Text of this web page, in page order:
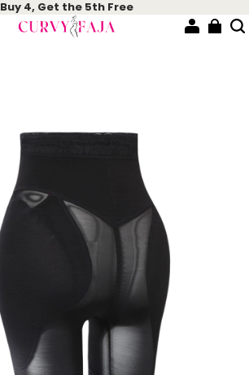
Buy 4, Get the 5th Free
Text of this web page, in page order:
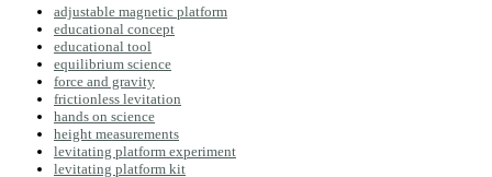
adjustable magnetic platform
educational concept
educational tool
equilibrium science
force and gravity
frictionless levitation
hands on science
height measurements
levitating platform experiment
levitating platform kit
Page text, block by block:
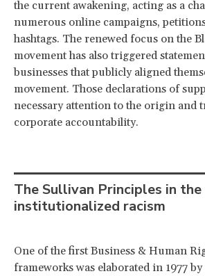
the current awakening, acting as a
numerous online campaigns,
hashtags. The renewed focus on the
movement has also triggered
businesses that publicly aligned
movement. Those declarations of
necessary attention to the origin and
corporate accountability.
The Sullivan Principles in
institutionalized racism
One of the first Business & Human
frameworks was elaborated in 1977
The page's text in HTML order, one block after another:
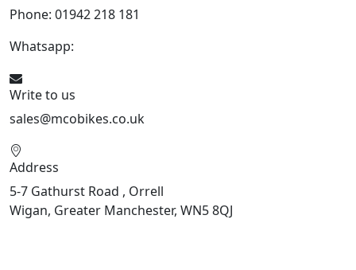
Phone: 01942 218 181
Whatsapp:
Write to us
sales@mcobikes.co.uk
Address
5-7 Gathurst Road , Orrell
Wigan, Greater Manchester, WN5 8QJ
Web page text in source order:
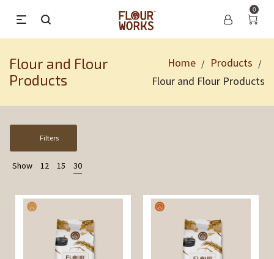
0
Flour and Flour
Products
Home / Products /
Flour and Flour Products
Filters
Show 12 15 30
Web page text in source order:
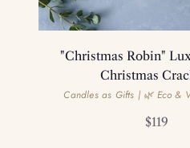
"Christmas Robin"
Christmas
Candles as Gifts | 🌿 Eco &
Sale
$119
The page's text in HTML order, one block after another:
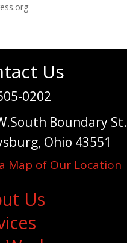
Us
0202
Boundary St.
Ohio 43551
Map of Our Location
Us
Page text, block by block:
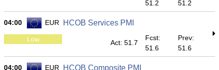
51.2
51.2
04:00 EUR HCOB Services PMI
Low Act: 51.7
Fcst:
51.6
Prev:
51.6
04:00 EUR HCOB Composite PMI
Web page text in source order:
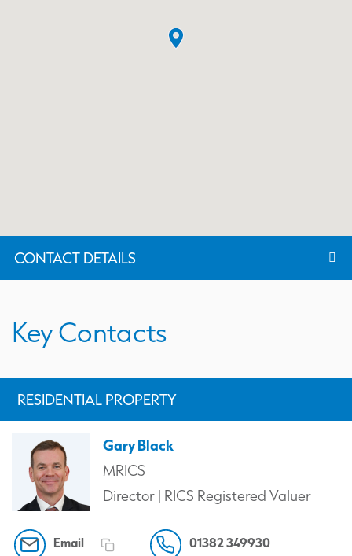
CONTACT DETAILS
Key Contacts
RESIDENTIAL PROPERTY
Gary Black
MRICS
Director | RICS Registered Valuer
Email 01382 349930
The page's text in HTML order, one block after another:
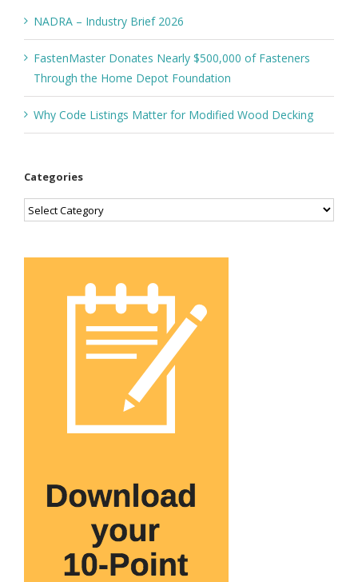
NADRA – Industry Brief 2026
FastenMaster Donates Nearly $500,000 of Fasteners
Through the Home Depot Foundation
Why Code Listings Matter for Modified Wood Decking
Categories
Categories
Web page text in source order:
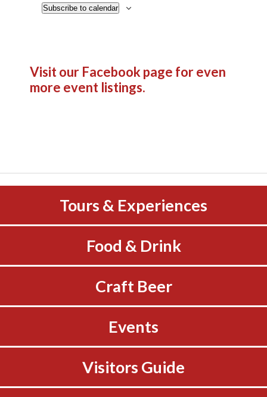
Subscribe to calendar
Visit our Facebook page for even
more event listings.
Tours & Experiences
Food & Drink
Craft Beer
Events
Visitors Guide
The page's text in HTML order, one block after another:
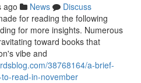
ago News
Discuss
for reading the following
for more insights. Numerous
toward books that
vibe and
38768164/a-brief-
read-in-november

──────────────────────────────

The goal is an exact reprint of the entries, leaving out the pictures.

Text of this web page, in page order:
Buy 4, Get the 5th Free
Text of this web page, in page order:
adjustable magnetic platform
educational concept
educational tool
equilibrium science
force and gravity
frictionless levitation
hands on science
height measurements
levitating platform experiment
levitating platform kit
Page text, block by block:
the current awakening, acting as a
numerous online campaigns,
hashtags. The renewed focus on the
movement has also triggered
businesses that publicly aligned
movement. Those declarations of
necessary attention to the origin and
corporate accountability.
The Sullivan Principles in
institutionalized racism
One of the first Business & Human
frameworks was elaborated in 1977
The page's text in HTML order, one block after another:
Phone: 01942 218 181
Whatsapp:
Write to us
sales@mcobikes.co.uk
Address
5-7 Gathurst Road , Orrell
Wigan, Greater Manchester, WN5 8QJ
Web page text in source order:
0
Flour and Flour
Products
Home / Products /
Flour and Flour Products
Filters
Show 12 15 30
Web page text in source order:
"Christmas Robin"
Christmas
Candles as Gifts | 🌿 Eco &
Sale
$119
The page's text in HTML order, one block after another:
Us
0202
Boundary St.
Ohio 43551
Map of Our Location
Us
Page text, block by block:
51.2
51.2
04:00 EUR HCOB Services PMI
Low Act: 51.7
Fcst:
51.6
Prev:
51.6
04:00 EUR HCOB Composite PMI
Web page text in source order:
CONTACT DETAILS
Key Contacts
RESIDENTIAL PROPERTY
Gary Black
MRICS
Director | RICS Registered Valuer
Email 01382 349930
The page's text in HTML order, one block after another:
NADRA – Industry Brief 2026
FastenMaster Donates Nearly $500,000 of Fasteners
Through the Home Depot Foundation
Why Code Listings Matter for Modified Wood Decking
Categories
Categories
Web page text in source order:
Subscribe to calendar
Visit our Facebook page for even
more event listings.
Tours & Experiences
Food & Drink
Craft Beer
Events
Visitors Guide
The page's text in HTML order, one block after another:
ago News
Discuss
for reading the following
for more insights. Numerous
toward books that
vibe and
38768164/a-brief-
read-in-november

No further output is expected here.